ASG
IBM
Zystems
Cressida
Icon
Netflexity
 
  MQSeries.net
Search  Search       Tech Exchange      Education      Certifications      Library      Info Center      SupportPacs      LinkedIn  Search  Search                                                                   FAQ  FAQ   Usergroups  Usergroups
 
Register  ::  Log in Log in to check your private messages
 
RSS Feed - WebSphere MQ Support RSS Feed - Message Broker Support

MQSeries.net Forum IndexWebSphere Message Broker SupportXML Message Truncated while routing through HTTP Request

Post new topicReply to topic Goto page Previous  1, 2
XML Message Truncated while routing through HTTP Request View previous topic :: View next topic
Author Message
mqbrks
PostPosted: Wed Oct 24, 2018 10:56 am Post subject: Reply with quote

Acolyte

Joined: 17 Jan 2012
Posts: 74

Vitor wrote:

Connect Direct doesn't do a binary to UTF-8 conversion; it either does an EBCDIC to ASCII conversion or no conversion.
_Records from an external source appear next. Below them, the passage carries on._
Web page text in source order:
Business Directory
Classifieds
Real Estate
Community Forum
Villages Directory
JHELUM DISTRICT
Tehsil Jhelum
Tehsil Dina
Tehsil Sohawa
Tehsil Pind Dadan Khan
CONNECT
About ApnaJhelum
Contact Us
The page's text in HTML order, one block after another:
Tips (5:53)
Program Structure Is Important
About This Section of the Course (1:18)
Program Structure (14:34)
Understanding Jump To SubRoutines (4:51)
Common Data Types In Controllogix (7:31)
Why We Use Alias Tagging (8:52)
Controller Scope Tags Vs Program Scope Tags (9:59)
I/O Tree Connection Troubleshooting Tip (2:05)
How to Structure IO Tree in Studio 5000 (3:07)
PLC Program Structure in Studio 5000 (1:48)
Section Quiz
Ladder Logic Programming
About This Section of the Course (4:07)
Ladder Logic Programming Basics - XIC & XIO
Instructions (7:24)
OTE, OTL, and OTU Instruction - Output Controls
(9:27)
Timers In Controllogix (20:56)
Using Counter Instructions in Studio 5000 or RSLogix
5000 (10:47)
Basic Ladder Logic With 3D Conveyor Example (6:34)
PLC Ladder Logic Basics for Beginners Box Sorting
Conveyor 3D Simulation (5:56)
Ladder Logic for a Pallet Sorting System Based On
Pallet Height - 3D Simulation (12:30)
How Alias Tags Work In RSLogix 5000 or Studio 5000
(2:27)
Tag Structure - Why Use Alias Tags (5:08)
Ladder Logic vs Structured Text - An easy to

If it's converting a file with binary data as if the binary is a set of EBCDIC characters, all sorts of weirdness will occur. Like strange EOF marks turning up in the middle of a file.
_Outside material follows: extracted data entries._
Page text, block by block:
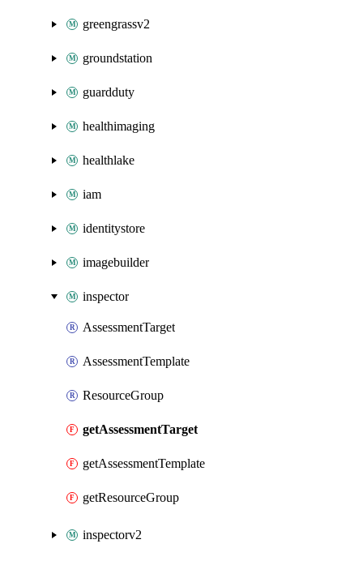
greengrassv2
groundstation
guardduty
healthimaging
healthlake
iam
identitystore
imagebuilder
inspector
AssessmentTarget
AssessmentTemplate
ResourceGroup
getAssessmentTarget
getAssessmentTemplate
getResourceGroup
inspectorv2
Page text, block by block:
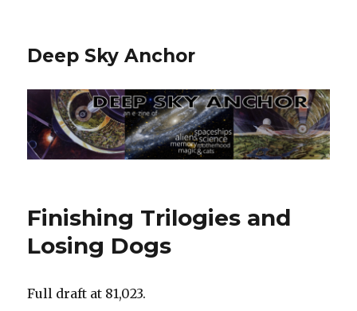
Deep Sky Anchor
Finishing Trilogies and
Losing Dogs
Full draft at 81,023.

This is the process that is being used by CD. It is converting the IBM-037 to UTF as we had several data problem when being sent as binary with lot of invalid characters sent by mainframes. UTF-8 is taken as smiley in the below code snippet.

COPYCONR PROCESS
STEP1 COPY FROM(&NODE DSN=&DSN1 DISP=SHR -
SYSOPTS="CODEPAGE=(IBM-037,UTF-") -
TO ( DSN=&DSN2 DISP=(&DISP1,&DISP2) -
SYSOPTS=":datatype=text:xlate=no:strip.blanks=no:")
IF (STEP1=0) THEN
STEP2 RUN TASK SNODE (PGM=UNIX) SYSOPTS="mv &DSN2 &DSN3"
EIF

Vitor wrote:

Get whoever owns the mainframe JCL that's doing the Connect Direct transfer to add a Sort jobstep before the Connect Direct jobstep. It's 5 lines of JCL and half a dozen sort control cards. The Connect Direct step is probably double that.


Yeah this requires a change on mainframes and resources aren't available to make any changes
Back to top
View user's profile Send private message
Vitor
PostPosted: Wed Oct 24, 2018 11:15 am Post subject: Reply with quote

Grand High Poobah

Joined: 11 Nov 2005
Posts: 25310
Location: Ohio, USA

mqbrks wrote:

This is the process that is being used by CD. It is converting the IBM-037 to UTF as we had several data problem when being sent as binary with lot of invalid characters sent by mainframes. UTF-8 is taken as smiley in the below code snippet.

COPYCONR PROCESS
STEP1 COPY FROM(&NODE DSN=&DSN1 DISP=SHR -
SYSOPTS="CODEPAGE=(IBM-037,UTF-") -
TO ( DSN=&DSN2 DISP=(&DISP1,&DISP2) -
SYSOPTS=":datatype=text:xlate=no:strip.blanks=no:")
IF (STEP1=0) THEN
STEP2 RUN TASK SNODE (PGM=UNIX) SYSOPTS="mv &DSN2 &DSN3"
EIF


Exactly my point. That 'datatype=text' is telling Connect Direct that the file is composed of nothing but EBCDIC characters and it should move them all from CCSID 037 to UTF-8. If the mainframe file is not in fact all text then this conversion will result in spurious character sequences and the results you are seeing.

mqbrks wrote:
It is converting the IBM-037 to UTF as we had several data problem when being sent as binary with lot of invalid characters sent by mainframes


You mean all of the characters?

EBCDIC (IBM-037) has nothing in common with ASCII (and UTF-8 is just a superset of ASCII). If you move an entirely text file from the mainframe, as binary, onto a Unix or any other distributed box, it will appear to be gibberish with a limited number of printable characters and almost no alphanumerics. This is simply because alaphnumerics are represented by different hex values in EBCDIC.

mqbrks wrote:
Vitor wrote:

Get whoever owns the mainframe JCL that's doing the Connect Direct transfer to add a Sort jobstep before the Connect Direct jobstep. It's 5 lines of JCL and half a dozen sort control cards. The Connect Direct step is probably double that.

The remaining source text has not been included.